◆ DATA PROVIDED ◆
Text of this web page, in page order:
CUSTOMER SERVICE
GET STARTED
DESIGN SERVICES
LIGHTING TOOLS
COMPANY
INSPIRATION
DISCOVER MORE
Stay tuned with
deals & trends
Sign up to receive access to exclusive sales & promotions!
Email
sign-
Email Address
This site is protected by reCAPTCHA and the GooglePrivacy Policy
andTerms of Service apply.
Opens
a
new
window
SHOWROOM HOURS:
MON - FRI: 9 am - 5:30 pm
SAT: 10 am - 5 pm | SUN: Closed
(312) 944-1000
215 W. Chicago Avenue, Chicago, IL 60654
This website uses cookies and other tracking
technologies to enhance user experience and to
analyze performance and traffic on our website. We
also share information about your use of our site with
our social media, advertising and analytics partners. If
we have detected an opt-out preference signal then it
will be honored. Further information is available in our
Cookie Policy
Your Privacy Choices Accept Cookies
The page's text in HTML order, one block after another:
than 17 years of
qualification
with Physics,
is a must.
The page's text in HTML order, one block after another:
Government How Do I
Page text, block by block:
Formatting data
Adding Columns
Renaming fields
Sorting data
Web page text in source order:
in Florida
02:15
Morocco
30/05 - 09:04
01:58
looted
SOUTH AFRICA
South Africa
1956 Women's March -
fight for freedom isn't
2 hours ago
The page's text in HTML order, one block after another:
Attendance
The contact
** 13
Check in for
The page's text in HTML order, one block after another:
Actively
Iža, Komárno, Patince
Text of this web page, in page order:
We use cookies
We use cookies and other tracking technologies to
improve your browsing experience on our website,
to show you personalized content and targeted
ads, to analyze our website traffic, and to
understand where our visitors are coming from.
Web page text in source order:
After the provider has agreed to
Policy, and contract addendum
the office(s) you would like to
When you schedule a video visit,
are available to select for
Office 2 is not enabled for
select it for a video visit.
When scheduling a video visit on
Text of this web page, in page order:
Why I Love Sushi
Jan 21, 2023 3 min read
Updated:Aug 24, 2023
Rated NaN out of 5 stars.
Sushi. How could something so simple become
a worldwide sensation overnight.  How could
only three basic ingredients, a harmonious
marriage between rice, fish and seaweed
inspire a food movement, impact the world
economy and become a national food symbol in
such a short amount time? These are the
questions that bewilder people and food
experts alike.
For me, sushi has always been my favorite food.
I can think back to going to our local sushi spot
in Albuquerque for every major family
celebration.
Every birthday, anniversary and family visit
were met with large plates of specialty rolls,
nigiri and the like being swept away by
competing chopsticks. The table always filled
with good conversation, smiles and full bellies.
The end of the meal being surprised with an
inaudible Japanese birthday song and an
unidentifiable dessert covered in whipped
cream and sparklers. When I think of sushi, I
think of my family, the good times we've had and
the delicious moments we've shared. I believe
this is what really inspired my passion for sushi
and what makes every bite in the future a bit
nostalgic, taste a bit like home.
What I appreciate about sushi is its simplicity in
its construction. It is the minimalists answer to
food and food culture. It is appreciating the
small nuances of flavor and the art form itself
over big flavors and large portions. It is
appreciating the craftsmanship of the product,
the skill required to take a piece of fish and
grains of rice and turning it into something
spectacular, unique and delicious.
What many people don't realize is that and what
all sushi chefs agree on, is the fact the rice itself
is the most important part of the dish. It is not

◆ WHAT TO DO ◆
Considering only the data above, return the lines in which "good" occurs.

◆ RESPONSE BELOW ◆
with good conversation, smiles and full bellies.
think of my family, the good times we've had and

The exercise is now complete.